## About this task
Please give the listing again in full, leaving out its images.

'''

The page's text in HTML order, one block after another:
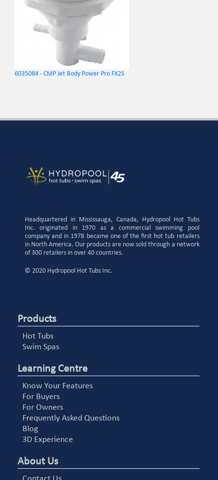
6035084 - CMP Jet Body Power Pro FX2S
Headquartered in Mississauga, Canada, Hydropool Hot Tubs
Inc. originated in 1970 as a commercial swimming pool
company and in 1978 became one of the first hot tub retailers
in North America. Our products are now sold through a network
of 300 retailers in over 40 countries.
© 2020 Hydropool Hot Tubs Inc.
Products
Hot Tubs
Swim Spas
Learning Centre
Know Your Features
For Buyers
For Owners
Frequently Asked Questions
Blog
3D Experience
About Us
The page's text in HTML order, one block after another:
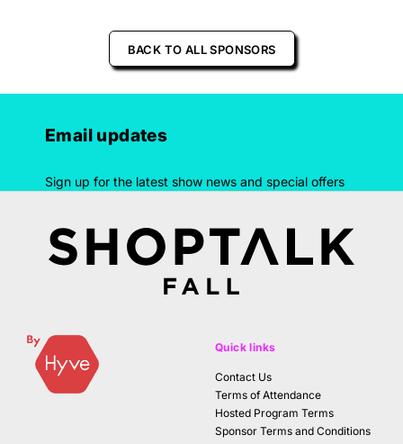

'''

## Finished exercise
The page's text in HTML order, one block after another:
6035084 - CMP Jet Body Power Pro FX2S
Headquartered in Mississauga, Canada, Hydropool Hot Tubs
Inc. originated in 1970 as a commercial swimming pool
company and in 1978 became one of the first hot tub retailers
in North America. Our products are now sold through a network
of 300 retailers in over 40 countries.
© 2020 Hydropool Hot Tubs Inc.
Products
Hot Tubs
Swim Spas
Learning Centre
Know Your Features
For Buyers
For Owners
Frequently Asked Questions
Blog
3D Experience
About Us
The page's text in HTML order, one block after another:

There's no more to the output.